# [ASSIGNMENT]
Please reproduce the entries below exactly, omitting any images they contain.

[Data excerpts]
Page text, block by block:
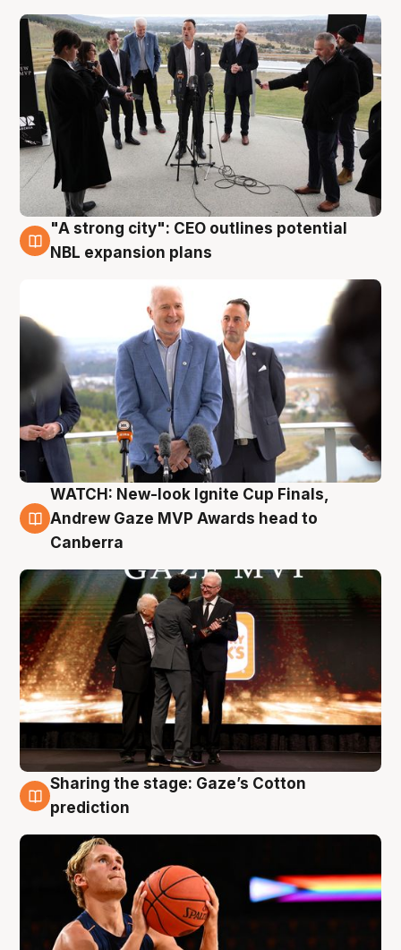
3 Aug
"A strong city": CEO outlines potential
NBL expansion plans
3 Aug
WATCH: New-look Ignite Cup Finals,
Andrew Gaze MVP Awards head to
Canberra
3 Aug
Sharing the stage: Gaze’s Cotton
prediction
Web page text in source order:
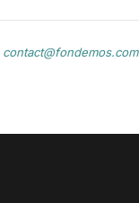
contact@fondemos.com
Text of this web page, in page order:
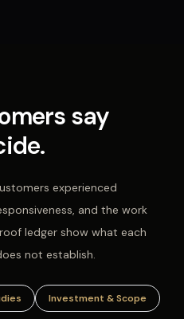
say
experienced
and the work
ledger show what each
not establish.
Investment & Scope
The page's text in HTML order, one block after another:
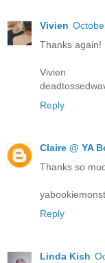
Vivien
Thanks again!
Vivien
Reply
Claire @ YA
Thanks so
Reply
Linda Kish
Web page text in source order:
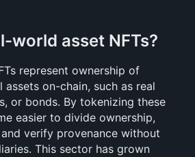
world asset NFTs?
represent ownership of
on-chain, such as real
or bonds. By tokenizing these
easier to divide ownership,
verify provenance without
This sector has grown
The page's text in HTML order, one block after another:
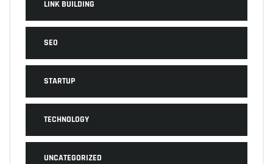
LINK BUILDING
SEO
STARTUP
TECHNOLOGY
UNCATEGORIZED
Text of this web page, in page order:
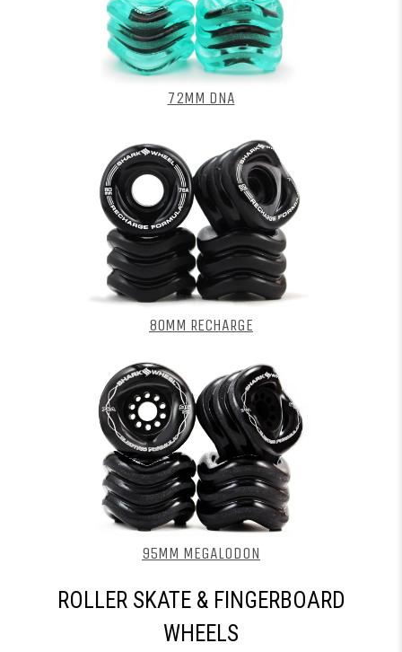
72MM DNA
80MM RECHARGE
95MM MEGALODON
ROLLER SKATE & FINGERBOARD
WHEELS
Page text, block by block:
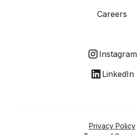
Careers
Instagram
LinkedIn
Privacy Policy
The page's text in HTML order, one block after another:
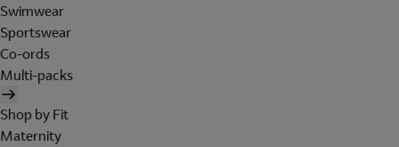
Swimwear
Sportswear
Co-ords
Multi-packs
Shop by Fit
Maternity
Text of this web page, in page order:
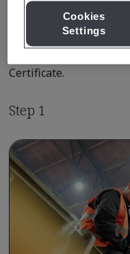
Qualification
The following is your
Certificate.
Step 1
Cookies
Settings
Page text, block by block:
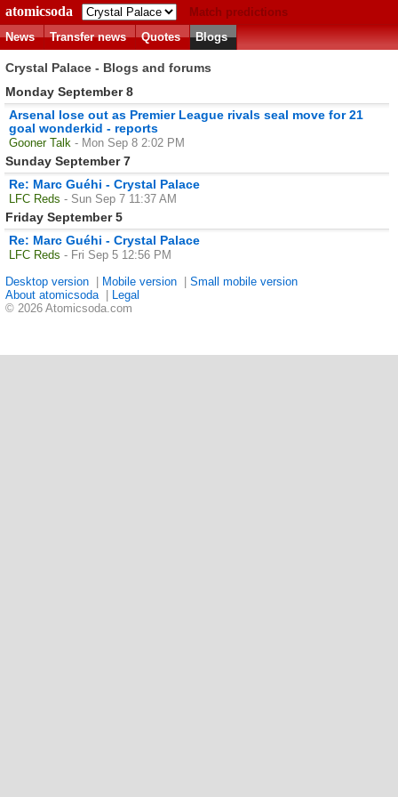
atomicsoda
Match predictions
News
Transfer news Quotes Blogs
Crystal Palace - Blogs and forums
Monday September 8
Arsenal lose out as Premier League rivals seal move for 21
goal wonderkid - reports
Gooner Talk - Mon Sep 8 2:02 PM
Sunday September 7
Re: Marc Guéhi - Crystal Palace
LFC Reds - Sun Sep 7 11:37 AM
Friday September 5
Re: Marc Guéhi - Crystal Palace
LFC Reds - Fri Sep 5 12:56 PM
Desktop version
Mobile version
Small mobile version
About atomicsoda
Legal
© 2026 Atomicsoda.com

# [EXERCISE ANSWER]
Page text, block by block:
3 Aug
"A strong city": CEO outlines potential
NBL expansion plans
3 Aug
WATCH: New-look Ignite Cup Finals,
Andrew Gaze MVP Awards head to
Canberra
3 Aug
Sharing the stage: Gaze’s Cotton
prediction
Web page text in source order:
contact@fondemos.com
Text of this web page, in page order:
say
experienced
and the work
ledger show what each
not establish.
Investment & Scope
The page's text in HTML order, one block after another:
Vivien
Thanks again!
Vivien
Reply
Claire @ YA
Thanks so
Reply
Linda Kish
Web page text in source order:
world asset NFTs?
represent ownership of
on-chain, such as real
or bonds. By tokenizing these
easier to divide ownership,
verify provenance without
This sector has grown
The page's text in HTML order, one block after another:
LINK BUILDING
SEO
STARTUP
TECHNOLOGY
UNCATEGORIZED
Text of this web page, in page order:
72MM DNA
80MM RECHARGE
95MM MEGALODON
ROLLER SKATE & FINGERBOARD
WHEELS
Page text, block by block:
Careers
Instagram
LinkedIn
Privacy Policy
The page's text in HTML order, one block after another:
Swimwear
Sportswear
Co-ords
Multi-packs
Shop by Fit
Maternity
Text of this web page, in page order:
Qualification
The following is your
Certificate.
Step 1
Cookies
Settings
Page text, block by block:
atomicsoda
Match predictions
News
Transfer news Quotes Blogs
Crystal Palace - Blogs and forums
Monday September 8
Arsenal lose out as Premier League rivals seal move for 21
goal wonderkid - reports
Gooner Talk - Mon Sep 8 2:02 PM
Sunday September 7
Re: Marc Guéhi - Crystal Palace
LFC Reds - Sun Sep 7 11:37 AM
Friday September 5
Re: Marc Guéhi - Crystal Palace
LFC Reds - Fri Sep 5 12:56 PM
Desktop version
Mobile version
Small mobile version
About atomicsoda
Legal
© 2026 Atomicsoda.com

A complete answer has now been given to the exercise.